In some of our recent talks, colleagues have asked us about the Stanford parser and how it compared to Bitext technology (namely at our last workshop on Semantic Analysis of Big Data in San Francisco, and in our presentation in the Semantic Garage also in San Francisco).
We have revisited this parser and, as expected, results were impressive. Sentences taken from news sources get parsed elegantly and with a nice dependency tree for their constituents. The parser is based on a probabilistic approach, i.e., it needs to be trained using a hand-tagged corpus with POS (Part of Speech) tags; typically, the Wall Street Journal corpus from Penn Treebank. The question arises whether this approach is effective when a different type of text needs to be addressed (such as Social Media content, User Generated Reviews…). In this case, it is necessary to hand-tag new corpora for training the parser. Let's think about parsing tweets, which often feature ungrammatical sentences, slang, abbreviations, emoticons... and if this needs to be done in languages other than English, hand-tagging corpora for training a parser can be a hurdle for fully automating tasks like Social Media Analysis.
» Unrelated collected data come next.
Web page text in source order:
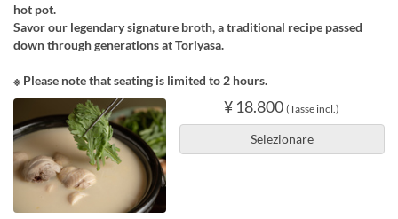
hot pot.
Savor our legendary signature broth, a traditional recipe passed
down through generations at Toriyasa.
※ Please note that seating is limited to 2 hours.
¥ 18.800 (Tasse incl.)
Selezionare

In Bitext, we have had to face this situation since our customers deal with many different types of data and in multiple languages. We follow a linguistic approach whereby we can quickly develop grammars which describe the dependency structure of sentences at various level of detail, depending on whether we analyze Social Media content or News texts. Our linguistic parser is grammar-independent and dictionary-independent, and for a new language we can use the same parser just changing the linguistic data sources and, most importantly, we do not require hand-coded corpora to “train” our parser since it does not require any training. This is the downside; on the upside, the probabilistic information associated to rules can prove very useful. We are looking into ways to incorporate statistical information in our grammars so that the parser can select the correct analysis in cases where structural ambiguity is pervasive. A hybrid approach combining linguistic knowledge and statistical information could help in solving these sentences, which are more frequent than we usually think.